A half-dozen men stand guard, the clasps pinned on their shoulders unmistakable. Vespertine insignia. Bastion’s men.
I scan their faces. “What happened? I thought they were holding you hostage?”
The nearest meets my gaze, his expression grave. “All but one of them succumbed to the plague overnight. We escaped.”
A chill snakes down my spine.
Smoke curls into the sky in thin, dark ribbons. Beside me, Olyn murmurs, “Seven more died yesterday.”
My pulse slams against my ribs. I grab her arm and steer her toward the boat, ignoring the fire burning through my limbs. We don’t have time.
When we land at the fortress, Nicostratus doesn’t ask questions. At my word, he shields me and summons the wind, and we soar toward the mountain farm. The night air is a sharp whip against my skin, the ground a blur beneath us. I barely register the ache in my joints, the exhaustion clawing up my spine. My thoughts oscillate between two things: the pigs, and the broken rune door. Nicostratus did that. He’d seen his brother gift me his one and only lovelight; he’d torn down that door in hurt and frustration. He still held those feelings in his bones.

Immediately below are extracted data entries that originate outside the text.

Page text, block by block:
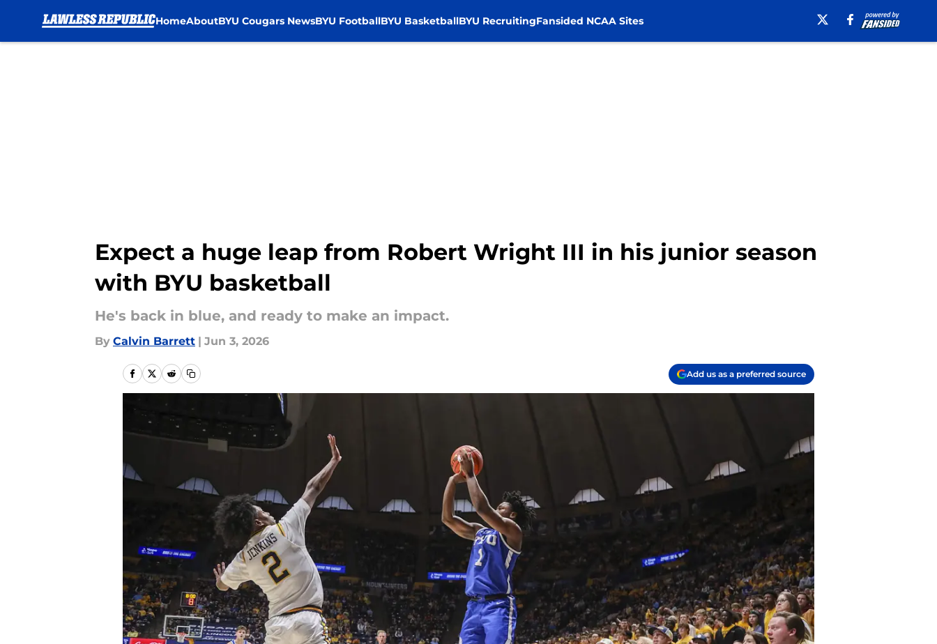
HomeAboutBYU Cougars NewsBYU FootballBYU BasketballBYU RecruitingFansided NCAA Sites
Expect a huge leap from Robert Wright III in his junior season
with BYU basketball
He's back in blue, and ready to make an impact.
By Calvin Barrett | Jun 3, 2026
Add us as a preferred source
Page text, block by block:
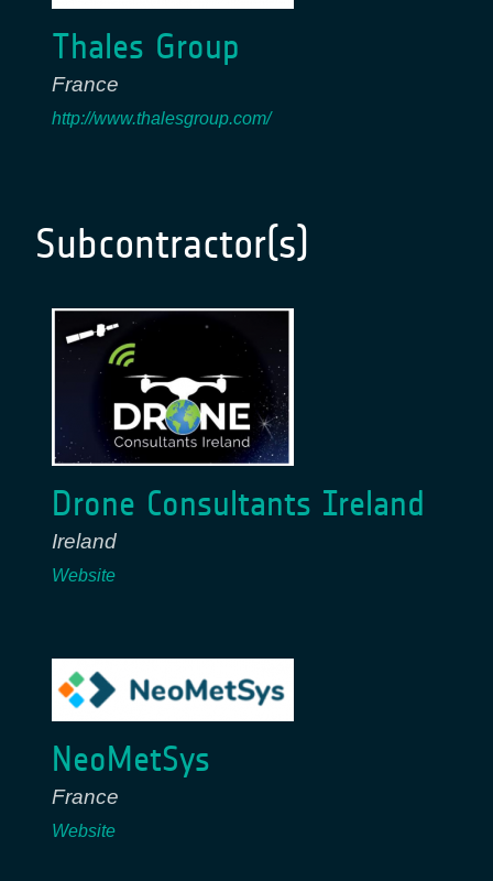
Thales Group
France
http://www.thalesgroup.com/
Subcontractor(s)
Drone Consultants Ireland
Ireland
Website
NeoMetSys
France
Website
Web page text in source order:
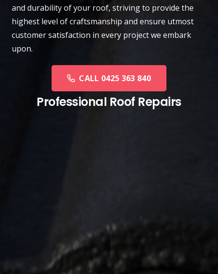
and durability of your roof, striving to provide the
highest level of craftsmanship and ensure utmost
customer satisfaction in every project we embark
upon.
CALL 0425 363 840
Professional Roof Repairs
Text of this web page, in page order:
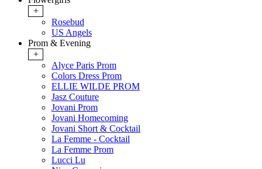
+
Rosebud
US Angels
Prom & Evening
+
Alyce Paris Prom
Colors Dress Prom
ELLIE WILDE PROM
Jasz Couture
Jovani Prom
Jovani Homecoming
Jovani Short & Cocktail
La Femme - Cocktail
La Femme Prom
Lucci Lu
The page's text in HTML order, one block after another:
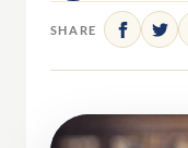
SHARE
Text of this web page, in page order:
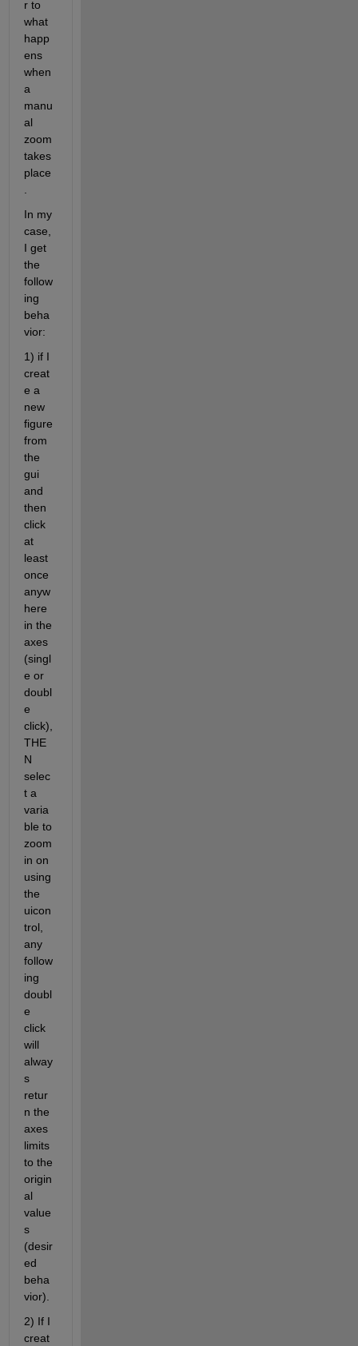
r to
what
happ
ens
when
a
manu
al
zoom
takes
place
In my
case,
I get
the
follow
ing
beha
vior:
1) if I
creat
e a
new
figure
from
the
gui
and
then
click
at
least
once
anyw
here
in the
axes
(singl
e or
doubl
e
click),
THE
N
selec
t a
varia
ble to
zoom
in on
using
the
uicon
trol,
any
follow
ing
doubl
e
click
will
alway
s
retur
n the
axes
limits
to the
origin
al
value
s
(desir
ed
beha
vior).
2) If I
creat
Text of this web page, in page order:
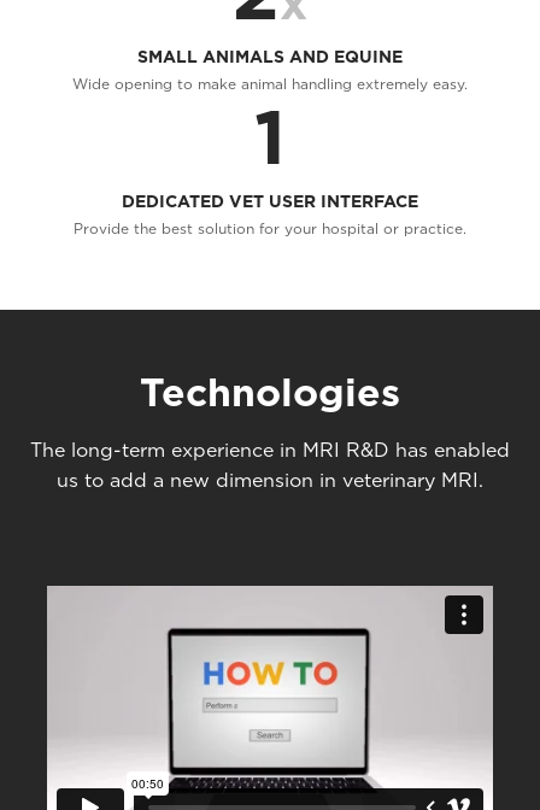
SMALL ANIMALS AND EQUINE
Wide opening to make animal handling extremely easy.
1
DEDICATED VET USER INTERFACE
Provide the best solution for your hospital or practice.
Technologies
The long-term experience in MRI R&D has enabled
us to add a new dimension in veterinary MRI.

When we land, I push those thoughts aside and stumble forward, boots sinking into the damp grass. My breath catches—there, in the pen, the pigs are moving. Alive. The ones we marked, the ones that survived the horse pus, are trotting around. None have been reinfected.
Relief crashes over me so violently my knees buckle. Pegus is nodding, speaking rapidly about how he pulled twelve dead pigs away through the night—but none of the ones we treated. My hands tremble as I ask for ink and paper.
I have to write it down. The scription, the method, the proof. Pegus must convince the village to do the same. His hands tighten on the parchment. “Some won’t take the risk,” he says, voice uncertain.
I stare at the ink bleeding into the fibres of the page. Neither will my father.
The thought clenches around my ribs like a fist. I reach for another sheet and begin to write, forcing my hand steady.
Father.
I tell him everything—the pigs, the illness, the cure. The truth. My throat is dry, every scratch of the pen against parchment tightening my lungs.
This healing—such warding—is forbidden.
It is built on Grandfather’s research.